### Stored items from a collection
···

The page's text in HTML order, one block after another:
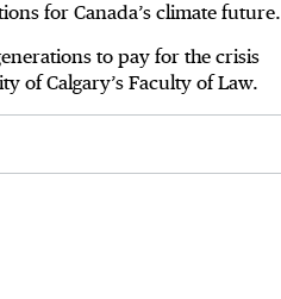
for Canada’s climate future.
to pay for the crisis
of Calgary’s Faculty of Law.
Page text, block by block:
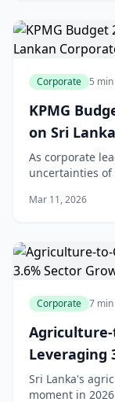
Corporate 5
KPMG
on Sri
As corporate
uncertainties of
we manage our
Mar 11, 2026
Corporate 7
Agriculture-
Leveraging
Sri Lanka's
moment in
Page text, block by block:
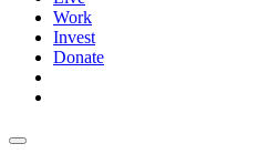
Work
Invest
Donate
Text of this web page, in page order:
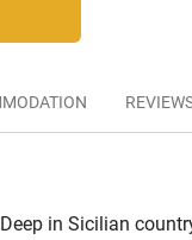
Deep in Sicilian
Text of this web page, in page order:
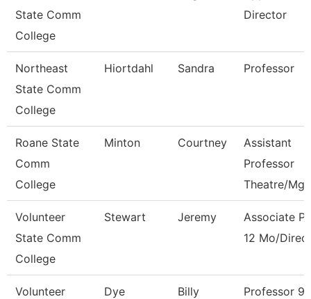
State Comm
College
Director
Northeast
State Comm
College
Hiortdahl Sandra Professor
Roane State
Comm
College
Minton Courtney
Assistant
Professor
Theatre/Mg
Volunteer
State Comm
College
Stewart Jeremy
Associate
12 Mo/
Volunteer
Dye Billy
Professor 9/
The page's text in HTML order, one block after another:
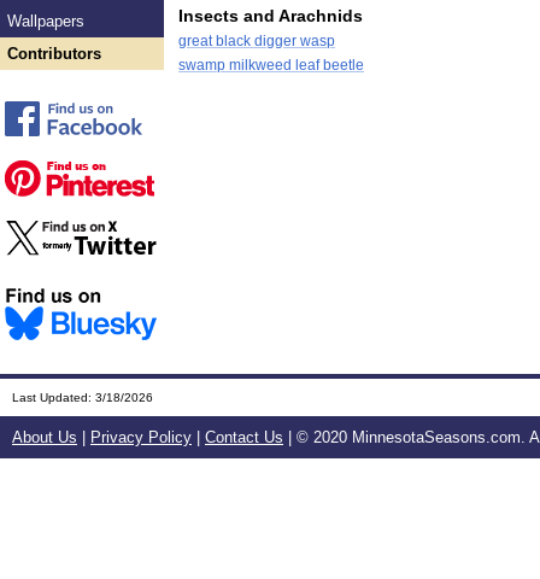
Wallpapers
Contributors
Insects and Arachnids
great black digger wasp
swamp milkweed leaf beetle
Last Updated: 3/18/2026
About Us Privacy Policy Contact Us | © 2020 MinnesotaSeasons.com.
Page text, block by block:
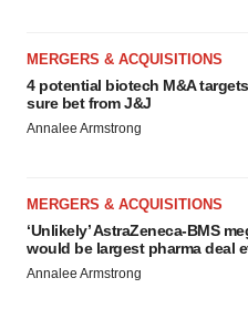
MERGERS & ACQUISITIONS
4 potential biotech M&A
sure bet from J&J
Annalee Armstrong
MERGERS & ACQUISITIONS
‘Unlikely’ AstraZeneca-BMS
would be largest pharma deal
Annalee Armstrong

···

### Directions for this task
Return all the data exactly, and keep the pictures out.

### Completed task
The page's text in HTML order, one block after another:
for Canada’s climate future.
to pay for the crisis
of Calgary’s Faculty of Law.
Page text, block by block:
Corporate 5
KPMG
on Sri
As corporate
uncertainties of
we manage our
Mar 11, 2026
Corporate 7
Agriculture-
Leveraging
Sri Lanka's
moment in
Page text, block by block:
Work
Invest
Donate
Text of this web page, in page order:
Deep in Sicilian
Text of this web page, in page order:
State Comm
College
Director
Northeast
State Comm
College
Hiortdahl Sandra Professor
Roane State
Comm
College
Minton Courtney
Assistant
Professor
Theatre/Mg
Volunteer
State Comm
College
Stewart Jeremy
Associate
12 Mo/
Volunteer
Dye Billy
Professor 9/
The page's text in HTML order, one block after another:
Wallpapers
Contributors
Insects and Arachnids
great black digger wasp
swamp milkweed leaf beetle
Last Updated: 3/18/2026
About Us Privacy Policy Contact Us | © 2020 MinnesotaSeasons.com.
Page text, block by block:
MERGERS & ACQUISITIONS
4 potential biotech M&A
sure bet from J&J
Annalee Armstrong
MERGERS & ACQUISITIONS
‘Unlikely’ AstraZeneca-BMS
would be largest pharma deal
Annalee Armstrong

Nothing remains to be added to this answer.